_YOUR OBJECTIVE:_
The entries below contain pictures. Retype everything except those pictures, exactly as given.
== Segment start ==
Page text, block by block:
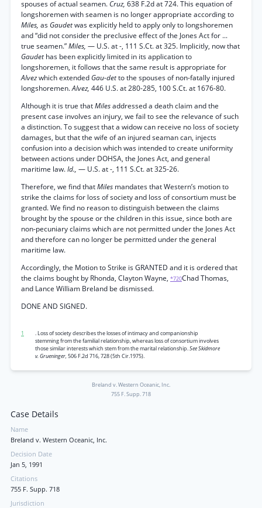
spouses of actual seamen. Cruz, 638 F.2d at 724. This equation of
longshoremen with seamen is no longer appropriate according to
Miles, as Gaudetwas explicitly held to apply only to longshoremen
and “did not consider the preclusive effect of the Jones Act for ...
true seamen.”Miles, — U.S. at -, 111 S.Ct. at 325. Implicitly, now that
Gaudethas been explicitly limited in its application to
longshoremen, it follows that the same result is appropriate for
Alvezwhich extended Gau-detto the spouses of non-fatally injured
longshoremen.Alvez, 446 U.S. at 280-285, 100 S.Ct. at 1676-80.
Although it is true thatMilesaddressed a death claim and the
present case involves an injury, we fail to see the relevance of such
a distinction. To suggest that a widow can receive no loss of society
damages, but that the wife of an injured seaman can, injects
confusion into a decision which was intended to create uniformity
between actions under DOHSA, the Jones Act, and general
maritime law.Id., — U.S. at -, 111 S.Ct. at 325-26.
Therefore, we find thatMiles mandates that Western’s motion to
strike the claims for loss of society and loss of consortium must be
granted. We find no reason to distinguish between the claims
brought by the spouse or the children in this issue, since both are
non-pecuniary claims which are not permitted under the Jones Act
and therefore can no longer be permitted under the general
maritime law.
Accordingly, the Motion to Strike is GRANTED and it is ordered that
the claims bought by Rhonda, Clayton Wayne, *720Chad Thomas,
and Lance William Breland be dismissed.
DONE AND SIGNED.
1
. Loss of society describes the losses of intimacy and companionship
stemming from the familial relationship, whereas loss of consortium involves
those similar interests which stem from the marital relationship.See Skidmore
v. Grueninger,506 F.2d 716, 728 (5th Cir.1975).
Breland v. Western Oceanic, Inc.
755 F. Supp. 718
Case Details
Name
Breland v. Western Oceanic, Inc.
Decision Date
Jan 5, 1991
Citations
755 F. Supp. 718
Jurisdiction
== Segment end ==
_ANSWER TO THIS TASK:_
Page text, block by block:
spouses of actual seamen. Cruz, 638 F.2d at 724. This equation of
longshoremen with seamen is no longer appropriate according to
Miles, as Gaudetwas explicitly held to apply only to longshoremen
and “did not consider the preclusive effect of the Jones Act for ...
true seamen.”Miles, — U.S. at -, 111 S.Ct. at 325. Implicitly, now that
Gaudethas been explicitly limited in its application to
longshoremen, it follows that the same result is appropriate for
Alvezwhich extended Gau-detto the spouses of non-fatally injured
longshoremen.Alvez, 446 U.S. at 280-285, 100 S.Ct. at 1676-80.
Although it is true thatMilesaddressed a death claim and the
present case involves an injury, we fail to see the relevance of such
a distinction. To suggest that a widow can receive no loss of society
damages, but that the wife of an injured seaman can, injects
confusion into a decision which was intended to create uniformity
between actions under DOHSA, the Jones Act, and general
maritime law.Id., — U.S. at -, 111 S.Ct. at 325-26.
Therefore, we find thatMiles mandates that Western’s motion to
strike the claims for loss of society and loss of consortium must be
granted. We find no reason to distinguish between the claims
brought by the spouse or the children in this issue, since both are
non-pecuniary claims which are not permitted under the Jones Act
and therefore can no longer be permitted under the general
maritime law.
Accordingly, the Motion to Strike is GRANTED and it is ordered that
the claims bought by Rhonda, Clayton Wayne, *720Chad Thomas,
and Lance William Breland be dismissed.
DONE AND SIGNED.
1
. Loss of society describes the losses of intimacy and companionship
stemming from the familial relationship, whereas loss of consortium involves
those similar interests which stem from the marital relationship.See Skidmore
v. Grueninger,506 F.2d 716, 728 (5th Cir.1975).
Breland v. Western Oceanic, Inc.
755 F. Supp. 718
Case Details
Name
Breland v. Western Oceanic, Inc.
Decision Date
Jan 5, 1991
Citations
755 F. Supp. 718
Jurisdiction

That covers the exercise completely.